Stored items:

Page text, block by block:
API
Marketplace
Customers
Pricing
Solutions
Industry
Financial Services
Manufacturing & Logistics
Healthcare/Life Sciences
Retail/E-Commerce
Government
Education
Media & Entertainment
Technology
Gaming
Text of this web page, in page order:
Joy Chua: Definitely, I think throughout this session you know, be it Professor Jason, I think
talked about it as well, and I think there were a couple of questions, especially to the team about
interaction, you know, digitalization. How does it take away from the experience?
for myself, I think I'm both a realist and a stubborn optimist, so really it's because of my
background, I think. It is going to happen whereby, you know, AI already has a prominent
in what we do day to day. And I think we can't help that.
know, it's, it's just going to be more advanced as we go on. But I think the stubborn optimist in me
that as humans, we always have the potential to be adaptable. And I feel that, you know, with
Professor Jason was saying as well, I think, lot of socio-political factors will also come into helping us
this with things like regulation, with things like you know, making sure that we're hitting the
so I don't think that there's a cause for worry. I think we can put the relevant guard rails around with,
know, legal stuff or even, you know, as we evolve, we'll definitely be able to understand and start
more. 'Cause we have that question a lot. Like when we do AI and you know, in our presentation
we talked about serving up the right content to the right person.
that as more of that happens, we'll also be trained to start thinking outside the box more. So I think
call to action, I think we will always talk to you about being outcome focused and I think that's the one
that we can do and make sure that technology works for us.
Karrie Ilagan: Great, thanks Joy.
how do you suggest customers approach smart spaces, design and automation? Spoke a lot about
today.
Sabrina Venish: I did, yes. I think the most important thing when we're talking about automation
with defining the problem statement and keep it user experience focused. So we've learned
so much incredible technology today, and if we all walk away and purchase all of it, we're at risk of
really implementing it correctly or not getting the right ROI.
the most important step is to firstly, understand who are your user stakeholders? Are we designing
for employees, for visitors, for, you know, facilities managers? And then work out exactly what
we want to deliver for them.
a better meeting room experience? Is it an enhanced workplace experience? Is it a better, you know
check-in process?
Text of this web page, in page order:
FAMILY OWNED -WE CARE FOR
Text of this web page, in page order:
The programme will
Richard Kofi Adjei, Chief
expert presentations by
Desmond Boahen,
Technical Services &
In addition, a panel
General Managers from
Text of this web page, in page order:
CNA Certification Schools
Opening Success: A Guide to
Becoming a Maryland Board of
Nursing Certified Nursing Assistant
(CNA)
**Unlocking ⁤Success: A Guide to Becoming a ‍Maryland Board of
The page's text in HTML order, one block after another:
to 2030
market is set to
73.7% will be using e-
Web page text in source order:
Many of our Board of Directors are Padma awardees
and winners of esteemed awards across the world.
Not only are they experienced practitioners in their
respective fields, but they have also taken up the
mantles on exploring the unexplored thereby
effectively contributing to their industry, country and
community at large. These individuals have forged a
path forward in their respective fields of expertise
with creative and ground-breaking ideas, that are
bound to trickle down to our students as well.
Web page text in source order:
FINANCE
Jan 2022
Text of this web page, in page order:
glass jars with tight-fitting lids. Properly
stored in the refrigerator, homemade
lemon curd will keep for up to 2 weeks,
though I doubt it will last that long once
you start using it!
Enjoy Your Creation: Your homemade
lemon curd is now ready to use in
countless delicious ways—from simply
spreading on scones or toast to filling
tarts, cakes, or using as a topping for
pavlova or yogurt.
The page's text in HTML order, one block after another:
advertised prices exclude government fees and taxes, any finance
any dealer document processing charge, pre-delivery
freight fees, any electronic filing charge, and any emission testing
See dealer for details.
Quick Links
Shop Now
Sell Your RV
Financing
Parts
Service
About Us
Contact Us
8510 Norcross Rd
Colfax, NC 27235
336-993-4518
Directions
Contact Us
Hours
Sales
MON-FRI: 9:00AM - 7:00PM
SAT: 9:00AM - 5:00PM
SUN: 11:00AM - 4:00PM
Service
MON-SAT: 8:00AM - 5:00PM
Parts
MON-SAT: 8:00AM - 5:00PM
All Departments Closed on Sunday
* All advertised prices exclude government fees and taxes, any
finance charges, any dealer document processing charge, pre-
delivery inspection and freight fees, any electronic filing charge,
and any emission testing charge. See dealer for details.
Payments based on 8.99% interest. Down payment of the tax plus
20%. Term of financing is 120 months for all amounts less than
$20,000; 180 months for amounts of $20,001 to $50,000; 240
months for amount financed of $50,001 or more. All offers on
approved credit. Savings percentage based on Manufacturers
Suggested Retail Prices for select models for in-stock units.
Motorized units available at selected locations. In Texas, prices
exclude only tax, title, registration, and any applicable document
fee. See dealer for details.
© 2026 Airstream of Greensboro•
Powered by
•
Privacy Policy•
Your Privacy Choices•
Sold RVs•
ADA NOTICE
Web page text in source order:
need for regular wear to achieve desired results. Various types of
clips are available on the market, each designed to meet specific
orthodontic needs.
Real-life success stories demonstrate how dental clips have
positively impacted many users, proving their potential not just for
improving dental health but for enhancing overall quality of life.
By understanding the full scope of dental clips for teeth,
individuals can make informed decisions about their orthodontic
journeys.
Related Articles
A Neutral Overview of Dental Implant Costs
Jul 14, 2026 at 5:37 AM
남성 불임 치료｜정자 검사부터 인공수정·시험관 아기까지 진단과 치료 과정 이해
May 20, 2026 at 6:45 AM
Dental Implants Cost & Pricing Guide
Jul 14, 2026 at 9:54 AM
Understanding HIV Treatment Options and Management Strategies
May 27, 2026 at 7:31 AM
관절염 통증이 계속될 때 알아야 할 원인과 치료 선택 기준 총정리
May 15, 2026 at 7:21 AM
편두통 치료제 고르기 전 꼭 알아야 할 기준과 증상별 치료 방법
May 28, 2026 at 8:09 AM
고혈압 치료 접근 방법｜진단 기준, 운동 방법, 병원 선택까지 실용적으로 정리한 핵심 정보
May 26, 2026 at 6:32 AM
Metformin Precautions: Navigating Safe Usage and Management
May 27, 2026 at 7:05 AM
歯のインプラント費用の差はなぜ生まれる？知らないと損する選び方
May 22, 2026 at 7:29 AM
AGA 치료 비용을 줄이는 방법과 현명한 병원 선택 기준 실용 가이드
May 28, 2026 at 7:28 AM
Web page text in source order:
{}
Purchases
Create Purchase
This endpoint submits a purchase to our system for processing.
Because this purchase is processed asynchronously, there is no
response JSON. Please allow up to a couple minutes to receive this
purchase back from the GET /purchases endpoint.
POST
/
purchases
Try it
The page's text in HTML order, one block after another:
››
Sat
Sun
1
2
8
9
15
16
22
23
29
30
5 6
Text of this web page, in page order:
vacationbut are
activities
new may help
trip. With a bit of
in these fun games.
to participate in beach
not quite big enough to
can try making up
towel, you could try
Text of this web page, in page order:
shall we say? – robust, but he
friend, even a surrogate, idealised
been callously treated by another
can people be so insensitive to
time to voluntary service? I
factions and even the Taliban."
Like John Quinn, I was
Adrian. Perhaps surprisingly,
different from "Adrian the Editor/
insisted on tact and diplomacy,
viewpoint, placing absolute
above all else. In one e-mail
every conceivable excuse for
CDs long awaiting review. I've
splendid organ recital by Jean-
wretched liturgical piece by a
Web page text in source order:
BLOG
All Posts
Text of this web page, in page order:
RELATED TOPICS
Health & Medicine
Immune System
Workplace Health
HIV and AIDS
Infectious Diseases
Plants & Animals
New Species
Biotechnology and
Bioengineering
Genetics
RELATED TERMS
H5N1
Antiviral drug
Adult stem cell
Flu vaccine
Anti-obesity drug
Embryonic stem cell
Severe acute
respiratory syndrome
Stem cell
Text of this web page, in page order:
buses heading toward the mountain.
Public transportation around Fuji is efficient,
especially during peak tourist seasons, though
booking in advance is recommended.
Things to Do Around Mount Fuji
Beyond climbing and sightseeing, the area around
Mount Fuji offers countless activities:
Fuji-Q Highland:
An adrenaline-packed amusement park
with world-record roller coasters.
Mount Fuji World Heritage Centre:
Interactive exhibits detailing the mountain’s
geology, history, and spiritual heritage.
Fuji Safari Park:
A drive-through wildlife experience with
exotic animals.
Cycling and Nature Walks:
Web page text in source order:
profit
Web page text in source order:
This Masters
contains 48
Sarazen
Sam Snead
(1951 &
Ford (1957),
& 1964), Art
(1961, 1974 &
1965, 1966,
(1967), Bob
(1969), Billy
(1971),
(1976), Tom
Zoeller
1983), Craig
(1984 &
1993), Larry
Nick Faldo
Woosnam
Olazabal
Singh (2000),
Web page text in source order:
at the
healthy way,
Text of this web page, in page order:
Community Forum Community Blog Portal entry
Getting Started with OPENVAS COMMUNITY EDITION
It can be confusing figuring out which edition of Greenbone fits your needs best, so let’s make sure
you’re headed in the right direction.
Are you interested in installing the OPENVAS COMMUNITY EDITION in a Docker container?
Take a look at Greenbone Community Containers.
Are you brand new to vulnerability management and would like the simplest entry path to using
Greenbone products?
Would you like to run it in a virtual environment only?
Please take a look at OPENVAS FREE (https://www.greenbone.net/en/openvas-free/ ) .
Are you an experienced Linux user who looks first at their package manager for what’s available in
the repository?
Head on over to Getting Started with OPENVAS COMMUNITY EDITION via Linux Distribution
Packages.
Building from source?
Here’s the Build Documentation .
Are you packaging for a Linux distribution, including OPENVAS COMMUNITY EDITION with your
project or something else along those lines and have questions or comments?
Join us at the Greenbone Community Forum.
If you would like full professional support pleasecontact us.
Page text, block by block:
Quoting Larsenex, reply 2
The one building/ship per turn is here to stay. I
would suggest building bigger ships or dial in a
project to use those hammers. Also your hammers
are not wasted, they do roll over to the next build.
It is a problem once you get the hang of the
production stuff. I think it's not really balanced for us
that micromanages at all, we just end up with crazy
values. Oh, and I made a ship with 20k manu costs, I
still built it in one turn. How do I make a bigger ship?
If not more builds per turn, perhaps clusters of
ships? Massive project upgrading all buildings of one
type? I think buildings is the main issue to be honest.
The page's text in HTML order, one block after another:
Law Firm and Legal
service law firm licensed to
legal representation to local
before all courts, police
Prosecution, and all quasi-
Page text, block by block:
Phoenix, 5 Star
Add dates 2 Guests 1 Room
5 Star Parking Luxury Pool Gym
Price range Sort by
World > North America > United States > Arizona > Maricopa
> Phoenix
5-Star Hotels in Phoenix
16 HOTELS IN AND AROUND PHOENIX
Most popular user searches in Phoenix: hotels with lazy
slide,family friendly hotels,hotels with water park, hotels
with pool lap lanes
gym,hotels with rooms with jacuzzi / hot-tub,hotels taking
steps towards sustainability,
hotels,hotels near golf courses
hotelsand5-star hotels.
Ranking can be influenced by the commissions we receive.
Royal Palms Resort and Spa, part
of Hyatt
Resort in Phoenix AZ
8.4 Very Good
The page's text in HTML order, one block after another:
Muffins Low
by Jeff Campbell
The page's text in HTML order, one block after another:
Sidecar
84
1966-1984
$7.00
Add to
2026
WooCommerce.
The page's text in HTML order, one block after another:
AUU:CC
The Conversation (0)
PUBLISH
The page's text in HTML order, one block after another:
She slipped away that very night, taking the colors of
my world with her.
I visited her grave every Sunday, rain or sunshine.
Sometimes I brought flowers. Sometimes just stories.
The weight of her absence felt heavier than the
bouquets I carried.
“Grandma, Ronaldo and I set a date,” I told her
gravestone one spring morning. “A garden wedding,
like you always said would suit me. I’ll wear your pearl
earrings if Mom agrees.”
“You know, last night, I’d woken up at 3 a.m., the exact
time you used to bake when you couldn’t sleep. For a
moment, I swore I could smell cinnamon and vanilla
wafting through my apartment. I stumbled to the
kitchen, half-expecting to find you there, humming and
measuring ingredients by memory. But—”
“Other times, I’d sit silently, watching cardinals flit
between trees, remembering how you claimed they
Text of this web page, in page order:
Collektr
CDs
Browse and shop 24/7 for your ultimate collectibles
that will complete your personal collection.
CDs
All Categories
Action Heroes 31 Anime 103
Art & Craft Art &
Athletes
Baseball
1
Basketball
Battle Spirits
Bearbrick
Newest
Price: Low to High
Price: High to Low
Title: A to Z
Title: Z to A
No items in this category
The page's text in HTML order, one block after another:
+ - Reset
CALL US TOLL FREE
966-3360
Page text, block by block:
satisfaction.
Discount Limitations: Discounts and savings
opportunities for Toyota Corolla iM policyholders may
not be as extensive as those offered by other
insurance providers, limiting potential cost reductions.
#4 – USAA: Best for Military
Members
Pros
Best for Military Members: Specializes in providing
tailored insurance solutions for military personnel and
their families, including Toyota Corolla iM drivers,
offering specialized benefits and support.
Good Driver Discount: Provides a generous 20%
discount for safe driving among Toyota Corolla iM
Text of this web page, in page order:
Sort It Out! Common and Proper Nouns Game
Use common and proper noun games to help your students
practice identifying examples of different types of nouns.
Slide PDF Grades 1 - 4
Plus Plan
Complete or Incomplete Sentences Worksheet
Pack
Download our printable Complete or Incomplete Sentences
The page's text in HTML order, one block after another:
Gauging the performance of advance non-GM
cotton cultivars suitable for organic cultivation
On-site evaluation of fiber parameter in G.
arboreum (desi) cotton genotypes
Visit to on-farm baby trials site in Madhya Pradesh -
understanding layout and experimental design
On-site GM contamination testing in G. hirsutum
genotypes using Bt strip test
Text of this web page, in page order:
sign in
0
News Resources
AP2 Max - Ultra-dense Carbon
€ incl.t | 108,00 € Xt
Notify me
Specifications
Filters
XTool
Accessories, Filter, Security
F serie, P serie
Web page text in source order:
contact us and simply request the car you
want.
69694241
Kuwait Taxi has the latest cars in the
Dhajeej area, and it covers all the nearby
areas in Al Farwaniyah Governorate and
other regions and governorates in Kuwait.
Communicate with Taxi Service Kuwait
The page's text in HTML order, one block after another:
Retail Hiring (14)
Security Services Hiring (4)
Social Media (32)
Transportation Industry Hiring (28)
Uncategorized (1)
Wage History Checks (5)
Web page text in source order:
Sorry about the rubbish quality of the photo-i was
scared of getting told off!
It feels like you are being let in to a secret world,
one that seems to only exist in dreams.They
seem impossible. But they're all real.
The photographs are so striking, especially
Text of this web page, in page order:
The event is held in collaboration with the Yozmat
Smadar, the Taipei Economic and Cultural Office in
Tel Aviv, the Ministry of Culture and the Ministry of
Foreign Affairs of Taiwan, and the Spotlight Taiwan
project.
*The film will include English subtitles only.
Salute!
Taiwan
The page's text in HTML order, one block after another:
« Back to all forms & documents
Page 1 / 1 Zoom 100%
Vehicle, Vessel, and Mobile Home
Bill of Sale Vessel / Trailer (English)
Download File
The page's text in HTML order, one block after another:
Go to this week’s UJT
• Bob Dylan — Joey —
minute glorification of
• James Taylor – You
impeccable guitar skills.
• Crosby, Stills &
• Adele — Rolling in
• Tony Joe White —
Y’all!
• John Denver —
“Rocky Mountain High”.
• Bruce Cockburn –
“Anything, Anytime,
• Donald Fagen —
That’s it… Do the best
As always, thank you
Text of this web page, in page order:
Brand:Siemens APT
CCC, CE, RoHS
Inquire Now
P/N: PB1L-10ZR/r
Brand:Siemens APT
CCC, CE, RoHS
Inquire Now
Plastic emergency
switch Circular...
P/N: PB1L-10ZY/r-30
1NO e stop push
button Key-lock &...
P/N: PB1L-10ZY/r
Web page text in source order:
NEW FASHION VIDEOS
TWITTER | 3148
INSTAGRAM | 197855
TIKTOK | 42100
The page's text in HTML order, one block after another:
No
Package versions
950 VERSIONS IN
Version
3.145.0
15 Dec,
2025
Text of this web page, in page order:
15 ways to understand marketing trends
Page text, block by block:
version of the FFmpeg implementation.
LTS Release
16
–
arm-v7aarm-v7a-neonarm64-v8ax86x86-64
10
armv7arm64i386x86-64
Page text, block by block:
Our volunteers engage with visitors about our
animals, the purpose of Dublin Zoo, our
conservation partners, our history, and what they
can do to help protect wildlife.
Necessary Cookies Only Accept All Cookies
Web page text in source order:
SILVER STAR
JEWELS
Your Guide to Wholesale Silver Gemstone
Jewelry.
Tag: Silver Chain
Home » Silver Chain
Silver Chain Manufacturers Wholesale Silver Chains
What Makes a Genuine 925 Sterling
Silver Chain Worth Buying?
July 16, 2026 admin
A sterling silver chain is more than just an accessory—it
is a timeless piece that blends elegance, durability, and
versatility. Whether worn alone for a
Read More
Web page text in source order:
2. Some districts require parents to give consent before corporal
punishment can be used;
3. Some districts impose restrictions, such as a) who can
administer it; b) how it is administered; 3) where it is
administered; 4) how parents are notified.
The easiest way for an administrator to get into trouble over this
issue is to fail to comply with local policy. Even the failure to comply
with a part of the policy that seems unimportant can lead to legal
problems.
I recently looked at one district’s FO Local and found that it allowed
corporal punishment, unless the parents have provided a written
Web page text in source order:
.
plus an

[Problem to solve] Reproduce, character for character, only the lines of the preceding data that start at the line with "a.m., the exact" and end at the line with "Download our printable", both included.

[Completed task]
“You know, last night, I’d woken up at 3 a.m., the exact
time you used to bake when you couldn’t sleep. For a
moment, I swore I could smell cinnamon and vanilla
wafting through my apartment. I stumbled to the
kitchen, half-expecting to find you there, humming and
measuring ingredients by memory. But—”
“Other times, I’d sit silently, watching cardinals flit
between trees, remembering how you claimed they
Text of this web page, in page order:
Collektr
CDs
Browse and shop 24/7 for your ultimate collectibles
that will complete your personal collection.
CDs
All Categories
Action Heroes 31 Anime 103
Art & Craft Art &
Athletes
Baseball
1
Basketball
Battle Spirits
Bearbrick
Newest
Price: Low to High
Price: High to Low
Title: A to Z
Title: Z to A
No items in this category
The page's text in HTML order, one block after another:
+ - Reset
CALL US TOLL FREE
966-3360
Page text, block by block:
satisfaction.
Discount Limitations: Discounts and savings
opportunities for Toyota Corolla iM policyholders may
not be as extensive as those offered by other
insurance providers, limiting potential cost reductions.
#4 – USAA: Best for Military
Members
Pros
Best for Military Members: Specializes in providing
tailored insurance solutions for military personnel and
their families, including Toyota Corolla iM drivers,
offering specialized benefits and support.
Good Driver Discount: Provides a generous 20%
discount for safe driving among Toyota Corolla iM
Text of this web page, in page order:
Sort It Out! Common and Proper Nouns Game
Use common and proper noun games to help your students
practice identifying examples of different types of nouns.
Slide PDF Grades 1 - 4
Plus Plan
Complete or Incomplete Sentences Worksheet
Pack
Download our printable Complete or Incomplete Sentences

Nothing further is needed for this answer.